As seen from the results in Figure 11c and Figure 12, T₁ phase of the PA510 sample was small and dense, achieving the highest strength. In order to know the origin of this phenomenon, more detailed observations were made on the PA510 sample, and the results were shown in Figure 13. Figure 13b,c showed the high-resolution and Fast Fourier transform images corresponding to the Al₃Zr dispersoid, respectively. Multiple T₁ phases were observed at the Al₃Zr dispersoid interface. In the figure, the Al₃Zr dispersoid was irregularly elliptic and semi-congruent with the matrix. The semi-coherent Al₃Zr dispersoid has high interfacial energy with the matrix, which could provide higher nucleation driving force for the T₁ phase and promote its growth. Therefore, the PA510 sample had the highest T₁ phase number density. This was consistent with Araullo-Peters et al. [34] who confirmed that Al₃Zr dispersoid could promote T₁ phase growth. The compact distribution of fine precipitated phase was a typical structure of precipitated strengthening effect. In addition, the PA510 sample had the smallest average grain size and uniform grain orientation distribution.
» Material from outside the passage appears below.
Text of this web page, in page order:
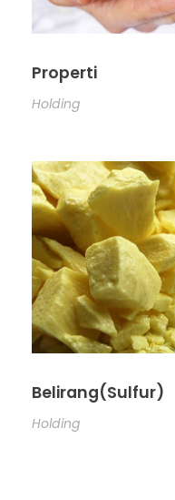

Therefore, compared with other samples, the PA510 sample exhibited excellent ultimate tensile strength.

4.2.2. Elongation

Figure 14 showed the SEM image of the tensile fractures of the four samples at room temperature at T8. It was found that the fracture morphologies in the all parts were mixed modes of transgranular and intergranular fracture. The fracture mode of the PA350 and PA510 samples were mainly transgranular fracture, and the PAN and PA400 samples were mainly intergranular fracture. Figure 14b,c showed the similar fracture morphologies of the PA350 and PA510 samples with more dimples, which implied better plasticity. However, the morphologies shown in Figure 14a,d were mainly smooth sections left by intergranular fracture, and the number of dimples were small and shallow, which indicated the poor plasticity of the PAN and PA400 samples. The poor plasticity of the PAN and PA400 samples may be due to the stress concentration caused by coarse second phases particles and grain boundary T_B phase [20,21]. Therefore, in order to ensure the property of Al–Cu–Li alloy cylindrical parts, the coarse second phases particles should be dissolved as much as possible and avoid precipitation at the grain boundary.

5. Conclusions

In this work, the effects of four typical second phases on the composite spinning-extrusion forming of Al–Cu–Li alloy were studied. In addition, the correlation between the second phases and the final mechanical properties of the cylinder part were further revealed. The main conclusions are as follows.

(1)

The different second phases of Al–Cu–Li alloy can be adjusted via proper preheating treatment. The initial second phases of spray-formed Al–Cu–Li alloy is a mixture of coarse residual phases, such as Al₂Cu, Al₇Cu₄Li and Al₇Cu₂Fe. Al₂Cu and Al₇Cu₄Li can be dissolved during preheating at 510 °C/4 h. After quenching, the second phases mainly composed of θ’ phase and T_B phase can be obtained by annealing at 350 °C/2 h and 400 °C/10 h, respectively. Al₃Zr dispersoid can be precipitated in large quantities under the condition of slow slope heating (0.85 °C/min, 510 °C/12 h).

(2)

Dissolving the residual Al₇Cu₄Li and Al₂Cu and precipitating Al₃Zr dispersoid in the blank can effectively weaken the orientation consistency of the cylindrical parts and improve the quality of composite spinning-extrusion forming. After preheating treatment, the blank is well formed. At the same time, the grain distribution is more uniform and the average grain size is refined from about 80 μm to 40 μm.

(3)

Fine Al₃Zr dispersoid can effectively improve the final mechanical properties of composite spinning-extrusion cylindrical parts. Meanwhile, fine Al₃Zr dispersoid can inhibit the abnormal growth of recrystallized grains during heat treatment and promote the precipitation of fine and dense T₁ phase during artificial aging. After regulation, the average grain size of the cylindrical parts is refined from about 90 μm to about 45 μm, and the average diameter of T₁ phase is refined from 107 nm to 77 nm. In addition, the ultimate tensile strength, yield strength and elongation of cylindrical parts are increased from 555 MPa to 588 MPa, 530 MPa to 564 MPa, and 9.1% to 11%, respectively.